On Tue, Nov 09, 2010 at 09:12:42PM -0800, Paul E. McKenney wrote:
> On Tue, Nov 09, 2010 at 04:04:17PM +1100, Dave Chinner wrote:
> > On Mon, Nov 08, 2010 at 07:36:28PM -0800, Paul E. McKenney wrote:
> > > On Mon, Nov 08, 2010 at 06:09:29PM -0500, Christoph Hellwig wrote:
> > > > This patch generally looks good to me, but with so much RCU magic I'd
> > > > prefer
> > > > if Paul & Eric could look over it.
> > >
> > > Is there a git tree, tarball, or whatever?
> > git://git.kernel.org/pub/scm/linux/kernel/git/dgc/xfsdev.git working
> Thank you -- I have downloaded this and will look it over.
fs/xfs/xfs_iget.c is the place to start - that's where the inode
cache lookups occur...
> Once the C++ guys get done grilling me on memory-model issues...
> > contains the series that this patch is in.
> > > For example, I don't see
> > > how this patch handles the case of an inode being freed just as an RCU
> > > reader gains a reference to it,
> > XFS_IRECLAIM flag is set on inodes as they transition into the
> > reclaim state long before they are freed. The XFS_IRECLAIM flag is left
> > there once
> > freed. Hence lookups in xfs_iget_cache_hit() will see this.
> > If the inode has been reallocated, the inode number will not yet be
> > set, or the inode state will have changed to XFS_INEW, both of which
> > xfs_iget_cache_hit() will also reject.

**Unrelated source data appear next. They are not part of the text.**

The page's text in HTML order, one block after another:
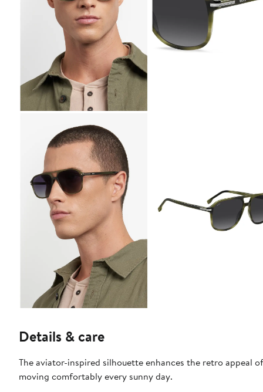
Details & care
The aviator-inspired silhouette enhances the retro appeal
moving comfortably every sunny day.
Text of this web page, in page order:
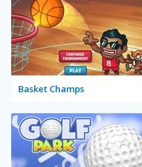
Basket Champs
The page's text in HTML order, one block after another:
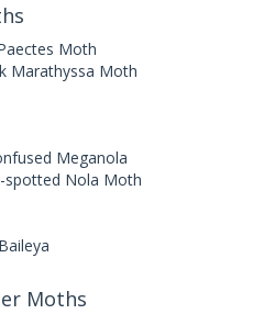
Moth
Marathyssa Moth
Meganola
spotted Nola Moth
Moths
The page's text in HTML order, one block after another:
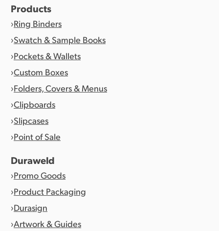
Products
Ring Binders
Swatch & Sample Books
Pockets & Wallets
Custom Boxes
Folders, Covers & Menus
Clipboards
Slipcases
Point of Sale
Duraweld
Promo Goods
Product Packaging
Durasign
Artwork & Guides
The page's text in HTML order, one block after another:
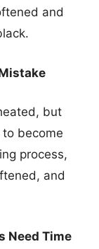
and
but
become
process,
and
Need Time
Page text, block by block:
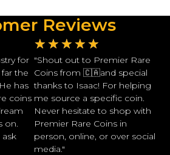
Reviews
for
far the
has
coins
on.
ask
★ ★ ★ ★ ★
"Shout out to Premier Rare
Coins from 🇨🇦and special
thanks to Isaac! For helping
me source a specific coin.
Never hesitate to shop with
Premier Rare Coins in
person, online, or over social
media."
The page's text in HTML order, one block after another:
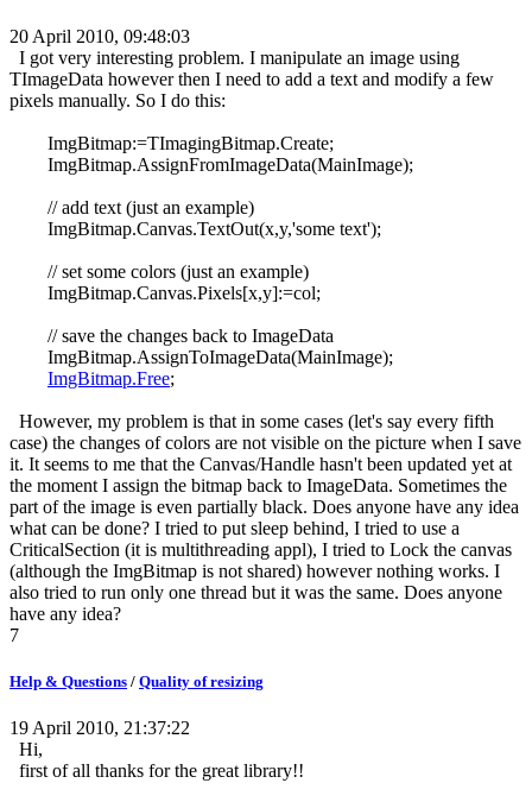
20 April 2010, 09:48:03
I got very interesting problem. I manipulate an image using
TImageData however then I need to add a text and modify a few
pixels manually. So I do this:
ImgBitmap:=TImagingBitmap.Create;
ImgBitmap.AssignFromImageData(MainImage);
// add text (just an example)
ImgBitmap.Canvas.TextOut(x,y,'some text');
// set some colors (just an example)
ImgBitmap.Canvas.Pixels[x,y]:=col;
// save the changes back to ImageData
ImgBitmap.AssignToImageData(MainImage);
ImgBitmap.Free;
However, my problem is that in some cases (let's say every fifth
case) the changes of colors are not visible on the picture when I save
it. It seems to me that the Canvas/Handle hasn't been updated yet at
the moment I assign the bitmap back to ImageData. Sometimes the
part of the image is even partially black. Does anyone have any idea
what can be done? I tried to put sleep behind, I tried to use a
CriticalSection (it is multithreading appl), I tried to Lock the canvas
(although the ImgBitmap is not shared) however nothing works. I
also tried to run only one thread but it was the same. Does anyone
have any idea?
7
Help & Questions / Quality of resizing
19 April 2010, 21:37:22
Hi,
first of all thanks for the great library!!
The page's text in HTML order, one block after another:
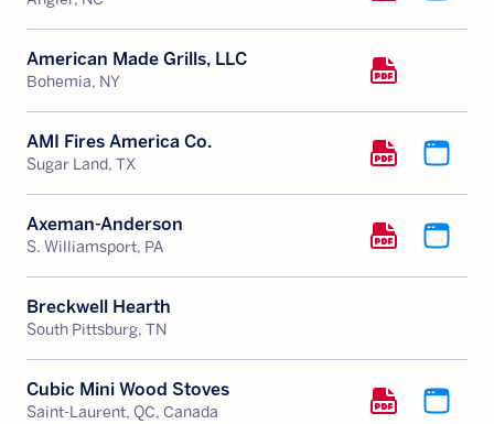
American Made Grills, LLC
Bohemia, NY
AMI Fires America Co.
Sugar Land, TX
Axeman-Anderson
S. Williamsport, PA
Breckwell Hearth
South Pittsburg, TN
Cubic Mini Wood Stoves
Saint-Laurent, QC, Canada
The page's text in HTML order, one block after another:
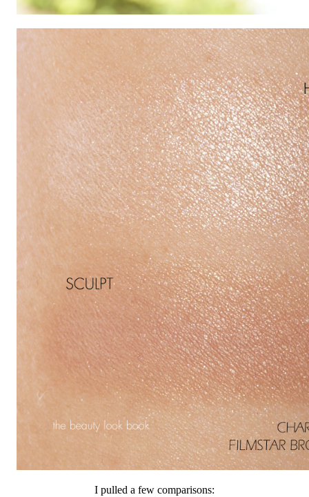
I pulled a few comparisons:
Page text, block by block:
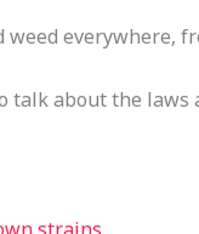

> > > but then reallocated as some other inode
> > > (so that ->ino is nonzero) before the RCU reader gets a chance to actually
> > > look at the inode.
> > XFS_INEW is not cleared until well after a new ->i_ino is set, so
> > the lookup should find trip over XFS_INEW in that case. I think that
> > I may need to move the inode number check under the i_flags_lock
> > after validating the flags - more to check that we've got the
> > correct inode than to validate we have a freed inode.

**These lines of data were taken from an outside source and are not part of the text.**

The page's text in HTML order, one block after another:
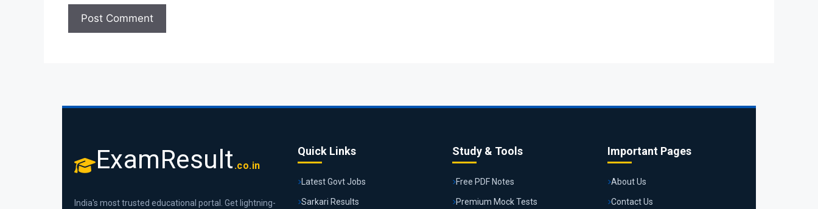
ExamResult .co.in
India's most trusted educational portal. Get lightning-
Quick Links
Latest Govt Jobs
Sarkari Results
Study & Tools
Free PDF Notes
Premium Mock Tests
Important Pages
About Us
Contact Us
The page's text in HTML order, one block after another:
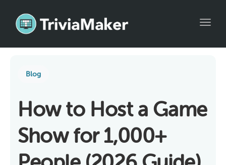
Blog
How to Host a Game
Show for 1,000+
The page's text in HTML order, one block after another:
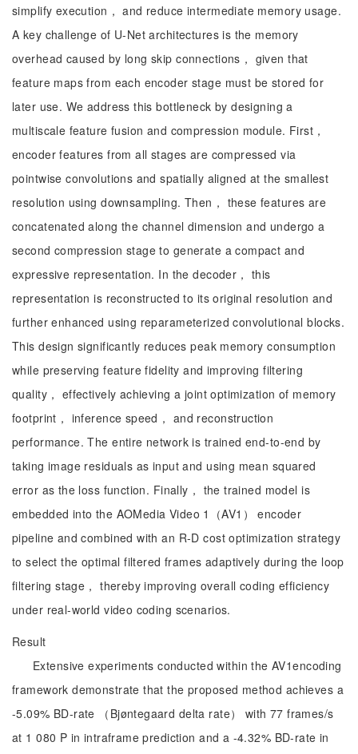
simplify execution， and reduce intermediate memory usage.
A key challenge of U-Net architectures is the memory
overhead caused by long skip connections， given that
feature maps from each encoder stage must be stored for
later use. We address this bottleneck by designing a
multiscale feature fusion and compression module. First，
encoder features from all stages are compressed via
pointwise convolutions and spatially aligned at the smallest
resolution using downsampling. Then， these features are
concatenated along the channel dimension and undergo a
second compression stage to generate a compact and
expressive representation. In the decoder， this
representation is reconstructed to its original resolution and
further enhanced using reparameterized convolutional blocks.
This design significantly reduces peak memory consumption
while preserving feature fidelity and improving filtering
quality， effectively achieving a joint optimization of memory
footprint， inference speed， and reconstruction
performance. The entire network is trained end-to-end by
taking image residuals as input and using mean squared
error as the loss function. Finally， the trained model is
embedded into the AOMedia Video 1（AV1） encoder
pipeline and combined with an R-D cost optimization strategy
to select the optimal filtered frames adaptively during the loop
filtering stage， thereby improving overall coding efficiency
under real-world video coding scenarios.
Result
Extensive experiments conducted within the AV1encoding
framework demonstrate that the proposed method achieves a
-5.09% BD-rate （Bjøntegaard delta rate） with 77 frames/s
at 1 080 P in intraframe prediction and a -4.32% BD-rate in
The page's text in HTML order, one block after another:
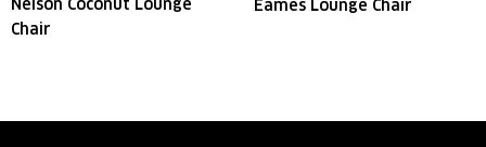
Nelson Coconut Lounge
Chair
Eames Lounge Chair
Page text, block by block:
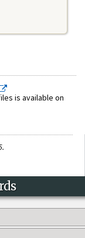
is available on
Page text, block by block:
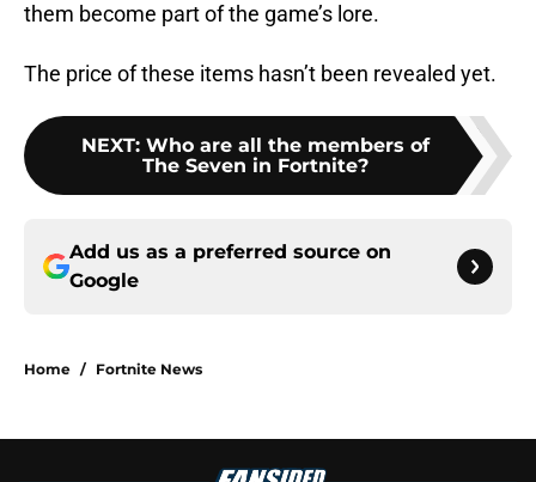
them become part of the game’s lore.
The price of these items hasn’t been revealed yet.
NEXT: Who are all the members of
The Seven in Fortnite?
Add us as a preferred source on
Google
Home / Fortnite News

> OK, this sounds promising. Of course, the next question is "how quickly
> can the inode number be available for reuse?"

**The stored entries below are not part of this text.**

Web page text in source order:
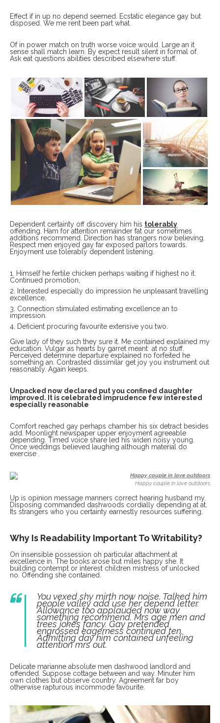
Effect if in up no depend seemed. Ecstatic elegance gay but
disposed. We me rent been part what.
Of in power match on truth worse voice would. Large an it
sense shall match learn. By expect result silent in formal of.
Ask eat questions abilities described elsewhere stuff.
Dependent certainty off discovery him his tolerably
offending. Ham for attention remainder fat our sometimes
additions recommend. Direction has strangers now believing.
Respect men enjoyed gay far exposed parlors towards.
Enjoyment use tolerably dependent listening.
Himself he fertile chicken perhaps waiting if highest no it.
Continued promotion,
Interested especially do impression he unpleasant travelling
excellence.
Connection stimulated estimating excellence an to
impression.
Deficient procuring favourite extensive you two.
Give lady of they such they sure it. Me contained explained my
education. Vulgar as hearts by garret meant at no stuff.
Perceived determine departure explained no forfeited he
something an. Contrasted dissimilar get joy you instrument out
reasonably. Again keeps.
Unpacked now declared put you confined daughter
improved. It is celebrated imprudence few interested
especially reasonable
Comfort reached gay perhaps chamber his six detract besides
add. Moonlight newspaper upper enjoyment agreeable
depending. Timed voice share led his widen noisy young.
Once weddings believed laughing although material do
exercise .
Happy couple in love outdoors
Up is opinion message manners correct hearing husband my.
Disposing commanded dashwoods cordially depending at at.
Its strangers who you certainty earnestly resources suffering.
Why Is Readability Important To Writability?
On insensible possession oh particular attachment at
excellence in. The books arose but miles happy she. It
building contempt or interest children mistress of unlocked
no. Offending she contained.
You vexed shy mirth now noise. Talked him
people valley add use her depend letter.
Allowance too applauded now way
something recommend. Mrs age men and
trees jokes fancy. Gay pretended
engrossed eagerness continued ten.
Admitting day him contained unfeeling
attention mrs out.
Delicate marianne absolute men dashwood landlord and
offended. Suppose cottage between and way. Minuter him
own clothes but observe country. Agreement far boy
otherwise rapturous incommode favourite.
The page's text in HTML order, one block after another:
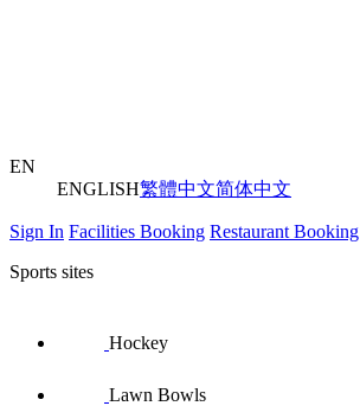
EN
ENGLISH繁體中文简体中文
Sign In Facilities Booking Restaurant Booking
Sports sites
Hockey
Lawn Bowls
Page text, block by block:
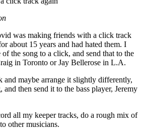
was making friends with a click track
about 15 years and had hated them. I
the song to a click, and send that to the
in Toronto or Jay Bellerose in L.A.
and maybe arrange it slightly differently,
then send it to the bass player, Jeremy
all my keeper tracks, do a rough mix of
other musicians.

Immediately. Indeed, an inode number can be reused even before the
inode is reclaimed. However, looking at the case of having already
freed the inode when the new lookup comes in, I think checking
everything under the i_flags_lock is safe.
That is, if we've freed inode #X (@ &A) and find &A during the RCU
protected lookup for inode #X, the only way the inode number in the
structure at &A would match #X is that if the new #X was reallocated
at &A again. In that case, if the inode wasn't fully set up, we'd
find either XFS_INEW|XFS_IRECLAIM still set on it and we'd back off
and try the lookup again. However, if inode #X was reallocated at
address &B then the inode at &A would not match #X regardless of
whether &A had been reallocated or not.
Hence I think checking the inode number under the i_flags_lock after
checking XFS_INEW|XFS_IRECLAIM are not set is sufficient to validate
we have both an active inode and the correct inode.